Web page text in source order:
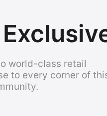
world-class retail
to every corner of
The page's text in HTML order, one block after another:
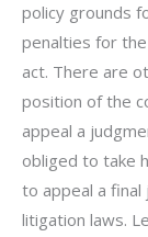
policy grounds
penalties for
act. There are
position of the
appeal a
obliged to take
to appeal a
litigation laws.
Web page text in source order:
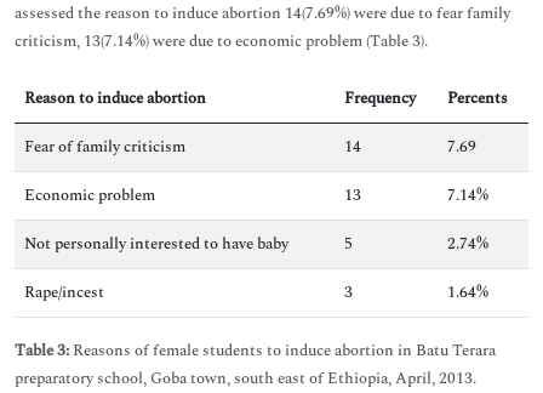
assessed the reason to induce abortion 14(7.69%) were due to fear family
criticism, 13(7.14%) were due to economic problem (Table 3).
Reason to induce abortion Frequency
Percents
Fear of family criticism
14
7.69
Economic problem
13
7.14%
Not personally interested to have baby
5
2.74%
Rape/incest
3 1.64%
Table 3: Reasons of female students to induce abortion in Batu Terara
preparatory school, Goba town, south east of Ethiopia, April, 2013.
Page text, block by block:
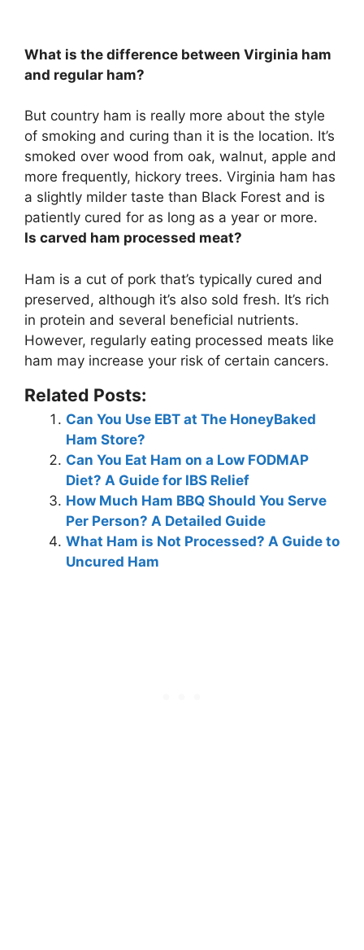
What is the difference between Virginia ham
and regular ham?
But country ham is really more about the style
of smoking and curing than it is the location. It’s
smoked over wood from oak, walnut, apple and
more frequently, hickory trees. Virginia ham has
a slightly milder taste than Black Forest and is
patiently cured for as long as a year or more.
Is carved ham processed meat?
Ham is a cut of pork that’s typically cured and
preserved, although it’s also sold fresh. It’s rich
in protein and several beneficial nutrients.
However, regularly eating processed meats like
ham may increase your risk of certain cancers.
Related Posts:
Can You Use EBT at The HoneyBaked
Ham Store?
Can You Eat Ham on a Low FODMAP
Diet? A Guide for IBS Relief
How Much Ham BBQ Should You Serve
Per Person? A Detailed Guide
What Ham is Not Processed? A Guide to
Uncured Ham
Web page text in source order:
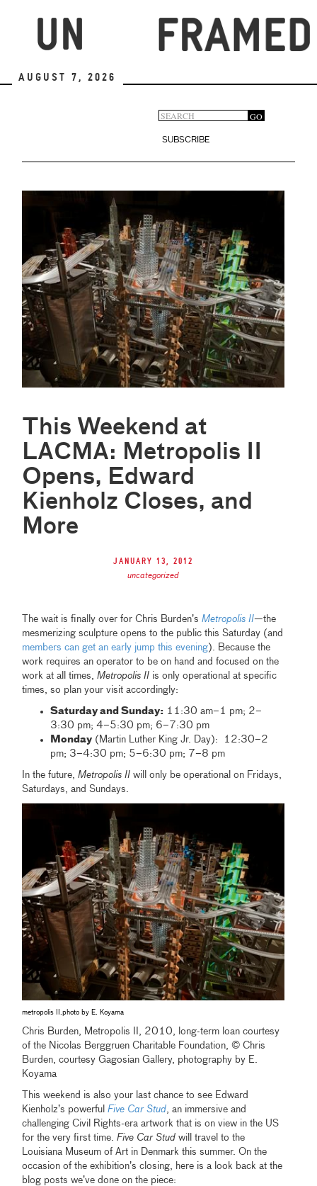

Instructions to follow: Copy back exactly the lines above from the one containing "policy grounds" through the one containing "smoked over wood from oak, walnut, apple and", and leave every picture behind.

Result:
policy grounds
penalties for
act. There are
position of the
appeal a
obliged to take
to appeal a
litigation laws.
Web page text in source order:
assessed the reason to induce abortion 14(7.69%) were due to fear family
criticism, 13(7.14%) were due to economic problem (Table 3).
Reason to induce abortion Frequency
Percents
Fear of family criticism
14
7.69
Economic problem
13
7.14%
Not personally interested to have baby
5
2.74%
Rape/incest
3 1.64%
Table 3: Reasons of female students to induce abortion in Batu Terara
preparatory school, Goba town, south east of Ethiopia, April, 2013.
Page text, block by block:
What is the difference between Virginia ham
and regular ham?
But country ham is really more about the style
of smoking and curing than it is the location. It’s
smoked over wood from oak, walnut, apple and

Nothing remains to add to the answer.